TASK DETAILS
The data is to be set down once more, exactly as it reads.

DATA FOR ANALYSIS

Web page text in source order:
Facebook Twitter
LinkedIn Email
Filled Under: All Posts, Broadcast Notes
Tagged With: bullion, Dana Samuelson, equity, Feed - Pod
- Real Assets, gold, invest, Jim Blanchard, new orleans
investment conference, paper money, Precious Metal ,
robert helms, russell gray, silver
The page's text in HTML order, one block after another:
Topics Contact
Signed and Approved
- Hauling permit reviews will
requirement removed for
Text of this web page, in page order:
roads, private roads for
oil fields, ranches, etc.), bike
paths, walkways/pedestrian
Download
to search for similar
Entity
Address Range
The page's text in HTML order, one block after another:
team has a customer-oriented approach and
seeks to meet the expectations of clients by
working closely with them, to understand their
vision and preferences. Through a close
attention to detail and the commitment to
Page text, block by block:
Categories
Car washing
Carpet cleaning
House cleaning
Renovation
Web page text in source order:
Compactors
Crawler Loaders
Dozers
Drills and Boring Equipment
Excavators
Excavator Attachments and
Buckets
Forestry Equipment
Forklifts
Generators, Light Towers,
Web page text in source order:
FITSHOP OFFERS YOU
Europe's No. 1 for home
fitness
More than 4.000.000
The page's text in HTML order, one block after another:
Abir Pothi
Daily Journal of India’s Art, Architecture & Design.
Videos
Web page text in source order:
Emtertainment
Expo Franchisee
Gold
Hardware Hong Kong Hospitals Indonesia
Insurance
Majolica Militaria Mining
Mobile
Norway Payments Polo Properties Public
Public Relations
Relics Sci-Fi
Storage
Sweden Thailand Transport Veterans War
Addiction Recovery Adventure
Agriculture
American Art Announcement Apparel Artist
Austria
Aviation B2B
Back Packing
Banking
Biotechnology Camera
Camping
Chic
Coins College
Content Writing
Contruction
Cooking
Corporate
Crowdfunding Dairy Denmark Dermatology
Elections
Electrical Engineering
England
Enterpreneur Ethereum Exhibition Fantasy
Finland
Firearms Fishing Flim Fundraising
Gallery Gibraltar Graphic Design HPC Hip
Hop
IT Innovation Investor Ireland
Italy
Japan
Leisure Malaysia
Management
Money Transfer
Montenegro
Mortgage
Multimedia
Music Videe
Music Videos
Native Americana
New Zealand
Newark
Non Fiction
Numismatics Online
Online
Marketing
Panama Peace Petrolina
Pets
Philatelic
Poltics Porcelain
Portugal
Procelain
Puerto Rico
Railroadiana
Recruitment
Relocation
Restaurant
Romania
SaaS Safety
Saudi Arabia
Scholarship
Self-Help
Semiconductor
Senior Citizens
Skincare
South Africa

SOLUTION TO THIS EXERCISE
Web page text in source order:
Facebook Twitter
LinkedIn Email
Filled Under: All Posts, Broadcast Notes
Tagged With: bullion, Dana Samuelson, equity, Feed - Pod
- Real Assets, gold, invest, Jim Blanchard, new orleans
investment conference, paper money, Precious Metal ,
robert helms, russell gray, silver
The page's text in HTML order, one block after another:
Topics Contact
Signed and Approved
- Hauling permit reviews will
requirement removed for
Text of this web page, in page order:
roads, private roads for
oil fields, ranches, etc.), bike
paths, walkways/pedestrian
Download
to search for similar
Entity
Address Range
The page's text in HTML order, one block after another:
team has a customer-oriented approach and
seeks to meet the expectations of clients by
working closely with them, to understand their
vision and preferences. Through a close
attention to detail and the commitment to
Page text, block by block:
Categories
Car washing
Carpet cleaning
House cleaning
Renovation
Web page text in source order:
Compactors
Crawler Loaders
Dozers
Drills and Boring Equipment
Excavators
Excavator Attachments and
Buckets
Forestry Equipment
Forklifts
Generators, Light Towers,
Web page text in source order:
FITSHOP OFFERS YOU
Europe's No. 1 for home
fitness
More than 4.000.000
The page's text in HTML order, one block after another:
Abir Pothi
Daily Journal of India’s Art, Architecture & Design.
Videos
Web page text in source order:
Emtertainment
Expo Franchisee
Gold
Hardware Hong Kong Hospitals Indonesia
Insurance
Majolica Militaria Mining
Mobile
Norway Payments Polo Properties Public
Public Relations
Relics Sci-Fi
Storage
Sweden Thailand Transport Veterans War
Addiction Recovery Adventure
Agriculture
American Art Announcement Apparel Artist
Austria
Aviation B2B
Back Packing
Banking
Biotechnology Camera
Camping
Chic
Coins College
Content Writing
Contruction
Cooking
Corporate
Crowdfunding Dairy Denmark Dermatology
Elections
Electrical Engineering
England
Enterpreneur Ethereum Exhibition Fantasy
Finland
Firearms Fishing Flim Fundraising
Gallery Gibraltar Graphic Design HPC Hip
Hop
IT Innovation Investor Ireland
Italy
Japan
Leisure Malaysia
Management
Money Transfer
Montenegro
Mortgage
Multimedia
Music Videe
Music Videos
Native Americana
New Zealand
Newark
Non Fiction
Numismatics Online
Online
Marketing
Panama Peace Petrolina
Pets
Philatelic
Poltics Porcelain
Portugal
Procelain
Puerto Rico
Railroadiana
Recruitment
Relocation
Restaurant
Romania
SaaS Safety
Saudi Arabia
Scholarship
Self-Help
Semiconductor
Senior Citizens
Skincare
South Africa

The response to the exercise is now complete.